== Segment start ==

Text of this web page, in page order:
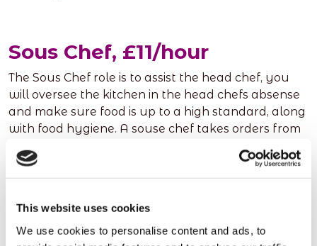
This website uses cookies
We use cookies to personalise content and ads, to
Sous Chef, £11/hour
The Sous Chef role is to assist the head chef, you
will oversee the kitchen in the head chefs absense
and make sure food is up to a high standard, along
with food hygiene. A souse chef takes orders from
the head chef cooking a variety of dishes, making
sure they are of a high standard. You must have
the ability to work under pressure, hit targets and
This role is perfect for someone who is a natural
leader, assistanting the head chef as best they can.
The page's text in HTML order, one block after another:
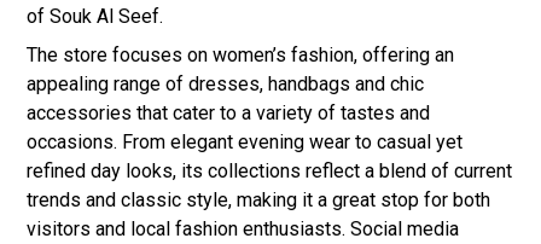
of Souk Al Seef.
The store focuses on women’s fashion, offering an
appealing range of dresses, handbags and chic
accessories that cater to a variety of tastes and
occasions. From elegant evening wear to casual yet
refined day looks, its collections reflect a blend of current
trends and classic style, making it a great stop for both
visitors and local fashion enthusiasts. Social media
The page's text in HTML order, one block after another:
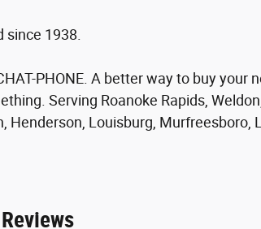
1938.
PHONE. A better way to buy your
Serving Roanoke Rapids,
Henderson, Louisburg, Murfreesboro,
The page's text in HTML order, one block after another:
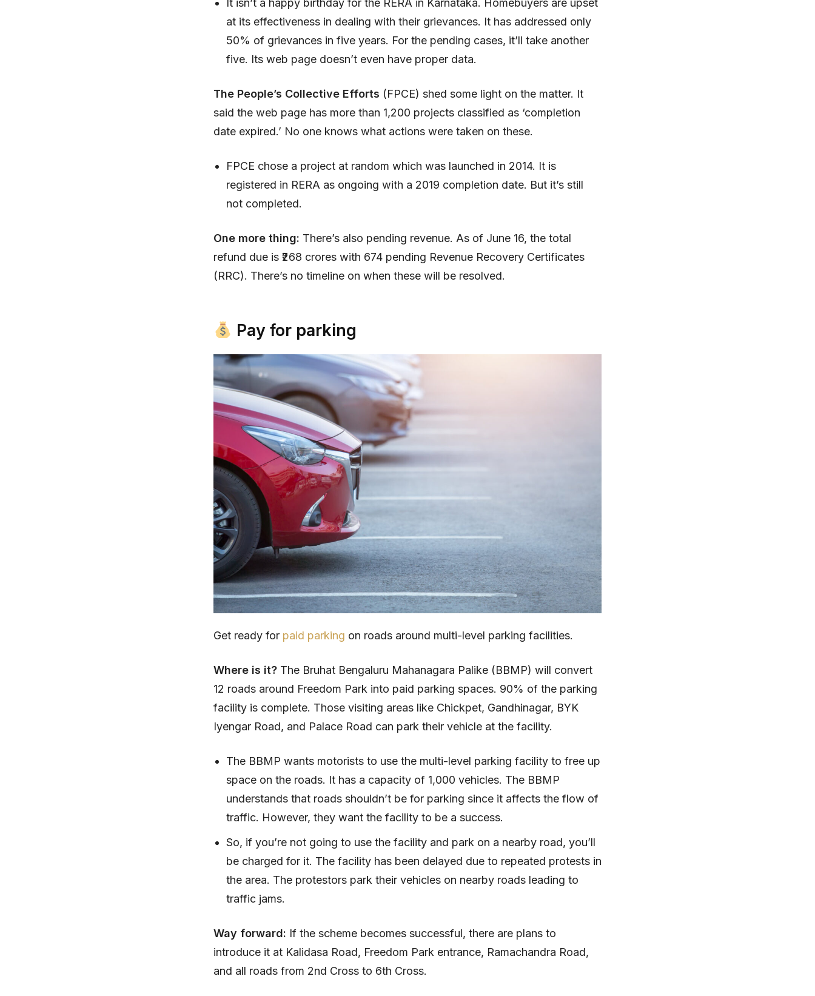
It isn’t a happy birthday for the RERA in Karnataka. Homebuyers are upset
at its effectiveness in dealing with their grievances. It has addressed only
50% of grievances in five years. For the pending cases, it’ll take another
five. Its web page doesn’t even have proper data.
The People’s Collective Efforts (FPCE) shed some light on the matter. It
said the web page has more than 1,200 projects classified as ‘completion
date expired.’ No one knows what actions were taken on these.
FPCE chose a project at random which was launched in 2014. It is
registered in RERA as ongoing with a 2019 completion date. But it’s still
not completed.
One more thing: There’s also pending revenue. As of June 16, the total
refund due is ₹268 crores with 674 pending Revenue Recovery Certificates
(RRC). There’s no timeline on when these will be resolved.
Pay for parking
Get ready for paid parking on roads around multi-level parking facilities.
Where is it? The Bruhat Bengaluru Mahanagara Palike (BBMP) will convert
12 roads around Freedom Park into paid parking spaces. 90% of the parking
facility is complete. Those visiting areas like Chickpet, Gandhinagar, BYK
Iyengar Road, and Palace Road can park their vehicle at the facility.
The BBMP wants motorists to use the multi-level parking facility to free up
space on the roads. It has a capacity of 1,000 vehicles. The BBMP
understands that roads shouldn’t be for parking since it affects the flow of
traffic. However, they want the facility to be a success.
So, if you’re not going to use the facility and park on a nearby road, you’ll
be charged for it. The facility has been delayed due to repeated protests in
the area. The protestors park their vehicles on nearby roads leading to
traffic jams.
Way forward: If the scheme becomes successful, there are plans to
introduce it at Kalidasa Road, Freedom Park entrance, Ramachandra Road,
and all roads from 2nd Cross to 6th Cross.
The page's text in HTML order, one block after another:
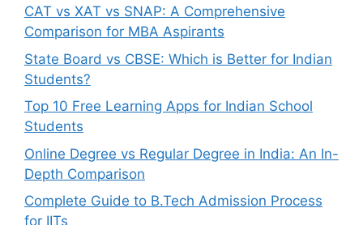
CAT vs XAT vs SNAP: A Comprehensive
Comparison for MBA Aspirants
State Board vs CBSE: Which is Better for Indian
Students?
Top 10 Free Learning Apps for Indian School
Students
Online Degree vs Regular Degree in India: An In-
Depth Comparison
Complete Guide to B.Tech Admission Process
for IITs

== Segment end ==

*DIRECTIONS*
Exactly the lines from the top of the entries through the line with "will oversee the", inclusive, must be given again, with every picture omitted.

*RESPONSE AREA*
Text of this web page, in page order:
This website uses cookies
We use cookies to personalise content and ads, to
Sous Chef, £11/hour
The Sous Chef role is to assist the head chef, you
will oversee the kitchen in the head chefs absense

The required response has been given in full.